Hercules's Dog Discovers Purple Dye or The Discovery of Purple by Hercules's Dog is an oil painting by Flemish artist Peter Paul Rubens painted circa 1636, towards the end of his career. It depicts the mythical discovery of Tyrian purple by Hercules and his dog, and was one of dozens of oil on panel sketches made by Rubens for the decoration of the Torre de la Parada in Spain. A completed painting based on Rubens's sketch was made by Theodoor van Thulden in 1636-8, and is now held by the Prado Museum.[1]

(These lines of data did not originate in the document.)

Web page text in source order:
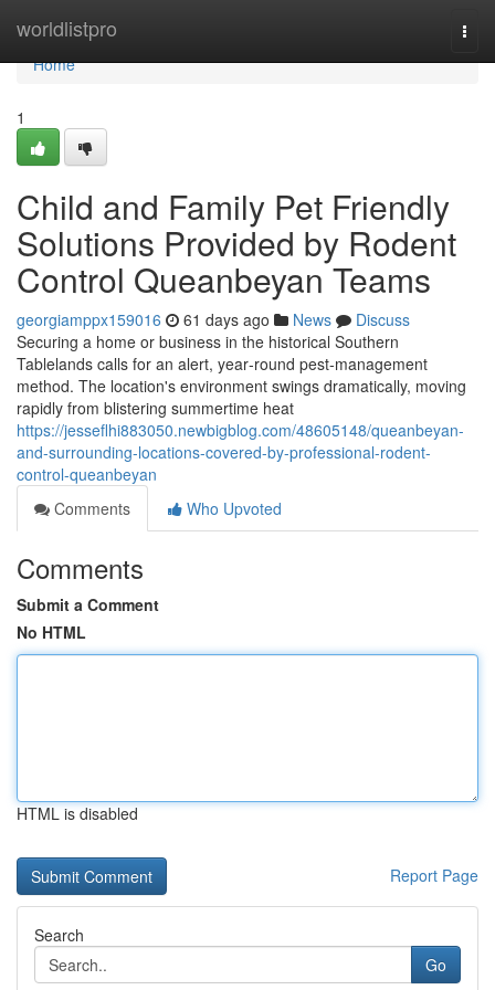
worldlistpro
Home
Home
1
Child and Family Pet Friendly
Solutions Provided by Rodent
Control Queanbeyan Teams
georgiamppx159016 61 days ago News
Discuss
Securing a home or business in the historical Southern
Tablelands calls for an alert, year‑round pest‑management
method. The location's environment swings dramatically, moving
rapidly from blistering summertime heat
https://jesseflhi883050.newbigblog.com/48605148/queanbeyan-
and-surrounding-locations-covered-by-professional-rodent-
control-queanbeyan
Comments
Who Upvoted
Comments
Submit a Comment
No HTML
HTML is disabled
Report Page
Search
Go
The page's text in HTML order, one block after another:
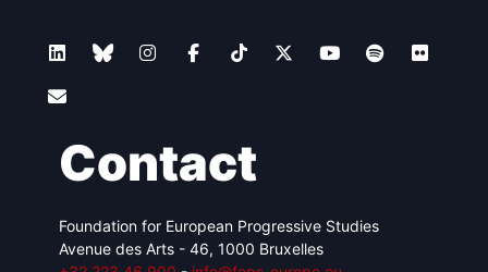
Contact
Foundation for European Progressive Studies
Avenue des Arts - 46, 1000 Bruxelles

Hercules's Dog Discovers Purple Dye, by Peter Paul Rubens. 28 × 34 cm; oil on panel. Musée Bonnat, Bayonne, France

Description

Detail showing the dog with what appears to be a nautilus rather than a dye murex

The painting shows a scene from an origin myth in the Onomasticon (a collection of names, similar to a thesaurus) of Julius Pollux, a 2nd-century Graeco-Roman sophist. In Pollux's story, Hercules and his dog were walking on the beach on their way to court a nymph named Tyro. The dog bit a sea snail, and the snail's blood dyed the dog's mouth Tyrian purple. Seeing this, the nymph demanded a gown of the same color, and the result was the origin of purple dye.[2][3][4] (Some ancient sources attribute the myth to Melqart, a Tyrian deity identified with Heracles.)

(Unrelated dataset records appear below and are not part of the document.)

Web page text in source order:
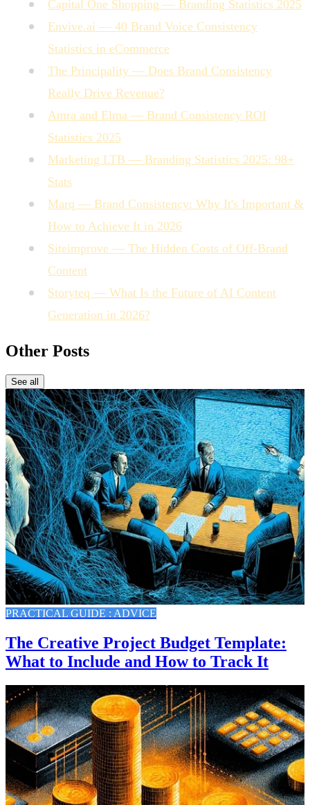
Capital One Shopping — Branding Statistics 2025
Envive.ai — 40 Brand Voice Consistency
Statistics in eCommerce
The Principality — Does Brand Consistency
Really Drive Revenue?
Amra and Elma — Brand Consistency ROI
Statistics 2025
Marketing LTB — Branding Statistics 2025: 98+
Stats
Marq — Brand Consistency: Why It's Important &
How to Achieve It in 2026
Siteimprove — The Hidden Costs of Off-Brand
Content
Storyteq — What Is the Future of AI Content
Generation in 2026?
Other Posts
See all
PRACTICAL GUIDE : ADVICE
The Creative Project Budget Template:
What to Include and How to Track It
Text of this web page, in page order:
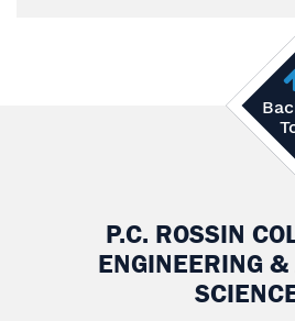
P.C. ROSSIN
ENGINEERING
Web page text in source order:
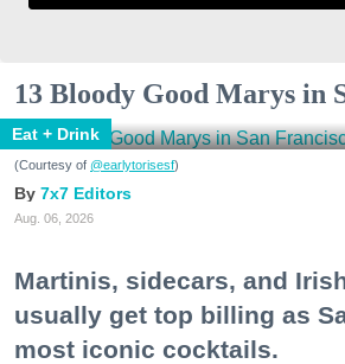
13 Bloody Good Marys in
Eat + Drink
(Courtesy of @earlytorisesf)
7x7 Editors
Aug. 06, 2026
Martinis, sidecars, and
usually get top billing as
most iconic cocktails.
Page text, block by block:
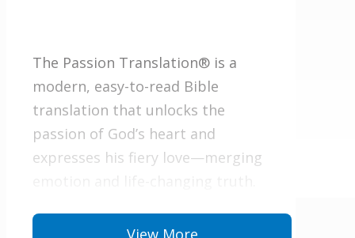
The Passion Translation® is a
modern, easy-to-read Bible
translation that unlocks the
passion of God’s heart and
expresses his fiery love—merging
This translation will evoke
View More
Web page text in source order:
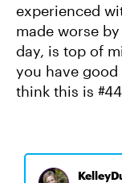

Rubens's painting of this story depicts Hercules and the dog on the beach, with the dog's mouth stained.[2][3][4] Although the snail in the story should be a spiny murex, the kind of snail from which Tyrian purple was made, Rubens instead depicts a large smooth shell that resembles a nautilus.[5]

Context

Rubens's painting was originally part of a cycle of paintings of Hercules, which Rubens painted for the Habsburg rulers of Spain as sketch for a painting intended to decorate their Torre de la Parada, a hunting lodge. The paintings of the cycle contain allegorical references to the Habsburgs and the wealth they had obtained from the conquest of Peru.[2]

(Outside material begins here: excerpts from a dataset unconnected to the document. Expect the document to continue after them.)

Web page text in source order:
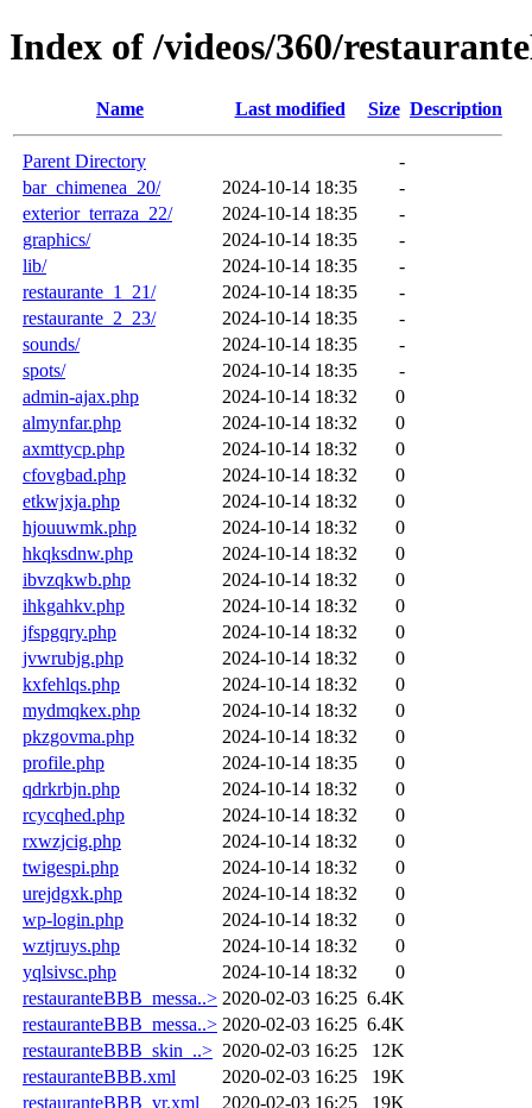
Index of /videos/360/
Name Last modified Size Description
Parent Directory
-
bar_chimenea_20/
2024-10-14 18:35
-
exterior_terraza_22/
2024-10-14 18:35
-
graphics/
2024-10-14 18:35
-
lib/
2024-10-14 18:35
-
restaurante_1_21/
2024-10-14 18:35
-
restaurante_2_23/
2024-10-14 18:35
-
sounds/
2024-10-14 18:35
-
spots/
2024-10-14 18:35
-
admin-ajax.php
2024-10-14 18:32
0
almynfar.php
2024-10-14 18:32
0
axmttycp.php
2024-10-14 18:32
0
cfovgbad.php
2024-10-14 18:32
0
etkwjxja.php
2024-10-14 18:32
0
hjouuwmk.php
2024-10-14 18:32
0
hkqksdnw.php
2024-10-14 18:32
0
ibvzqkwb.php
2024-10-14 18:32
0
ihkgahkv.php
2024-10-14 18:32
0
jfspgqry.php
2024-10-14 18:32
0
jvwrubjg.php
2024-10-14 18:32
0
kxfehlqs.php
2024-10-14 18:32
0
mydmqkex.php
2024-10-14 18:32
0
pkzgovma.php
2024-10-14 18:32
0
profile.php
2024-10-14 18:35
0
qdrkrbjn.php
2024-10-14 18:32
0
rcycqhed.php
2024-10-14 18:32
0
rxwzjcig.php
2024-10-14 18:32
0
twigespi.php
2024-10-14 18:32
0
urejdgxk.php
2024-10-14 18:32
0
wp-login.php
2024-10-14 18:32
0
wztjruys.php
2024-10-14 18:32
0
yqlsivsc.php
2024-10-14 18:32
0
restauranteBBB_messa..> 2020-02-03 16:25 6.4K
restauranteBBB_messa..> 2020-02-03 16:25 6.4K
restauranteBBB_skin_..> 2020-02-03 16:25
12K
restauranteBBB.xml
2020-02-03 16:25
19K
restauranteBBB_vr.xml
2020-02-03 16:25
19K
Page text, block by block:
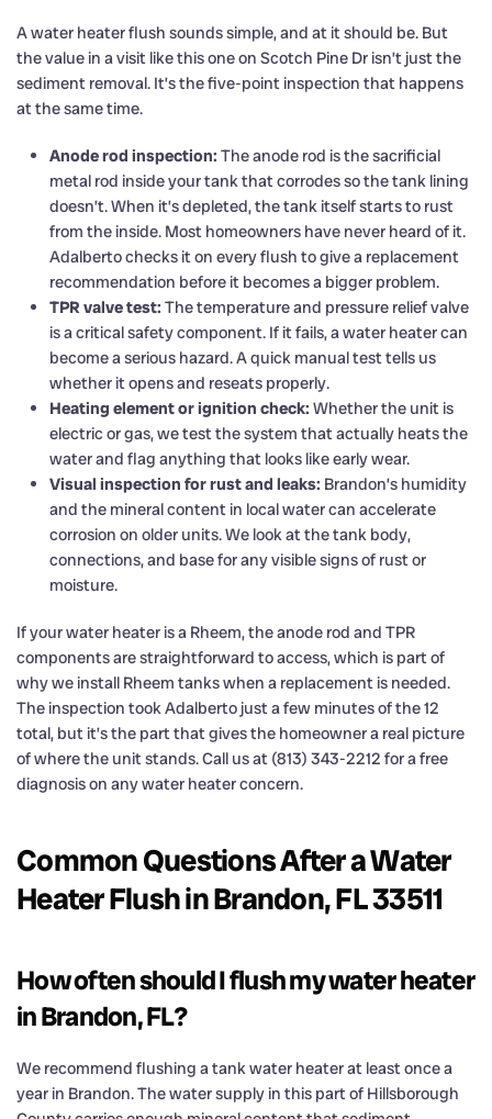
A water heater flush sounds simple, and at it should be. But
the value in a visit like this one on Scotch Pine Dr isn’t just the
sediment removal. It’s the five-point inspection that happens
at the same time.
Anode rod inspection: The anode rod is the sacrificial
metal rod inside your tank that corrodes so the tank lining
doesn’t. When it’s depleted, the tank itself starts to rust
from the inside. Most homeowners have never heard of it.
Adalberto checks it on every flush to give a replacement
recommendation before it becomes a bigger problem.
TPR valve test: The temperature and pressure relief valve
is a critical safety component. If it fails, a water heater can
become a serious hazard. A quick manual test tells us
whether it opens and reseats properly.
Heating element or ignition check: Whether the unit is
electric or gas, we test the system that actually heats the
water and flag anything that looks like early wear.
Visual inspection for rust and leaks: Brandon’s humidity
and the mineral content in local water can accelerate
corrosion on older units. We look at the tank body,
connections, and base for any visible signs of rust or
moisture.
If your water heater is a Rheem, the anode rod and TPR
components are straightforward to access, which is part of
why we install Rheem tanks when a replacement is needed.
The inspection took Adalberto just a few minutes of the 12
total, but it’s the part that gives the homeowner a real picture
of where the unit stands. Call us at (813) 343-2212 for a free
diagnosis on any water heater concern.
Common Questions After a Water
Heater Flush in Brandon, FL 33511
How often should I flush my water heater
in Brandon, FL?
We recommend flushing a tank water heater at least once a
year in Brandon. The water supply in this part of Hillsborough

The "royal purple" whose origin story this particular painting depicts was used to clothe emperors, and by the time of Rubens it had become a standard aspect of the depiction of royalty and divinity.[6] By showing a scene of Hercules's travels to Phoenicia, the painting also refers to a traditional warning, attributed to the Phoenicians, to stay within the bounds of the Pillars of Hercules, and to the Habsburgs' own passage beyond that limit.[2]

Rubens's sketch painting is in the Musée Bonnat in Bayonne[2] and is one of several works on Herculean subjects there. Others include a drawing of Hercules killing the Lernaean Hydra by Italian Renaissance painter Piero di Cosimo[7] and a painting of Hercules killing Diomedes (c.1639–1641) by Charles Le Brun.[8]

Giorgio Vasari also painted the same subject, with a similar subtext referring to the wealth of his patron Francesco I de' Medici, Grand Duke of Tuscany; his version is in Studiolo of Francesco I of the Palazzo Vecchio in Florence.[2]

An oil painting based on Rubens's sketch by Theodoor van Thulden is in the Prado Museum.[9]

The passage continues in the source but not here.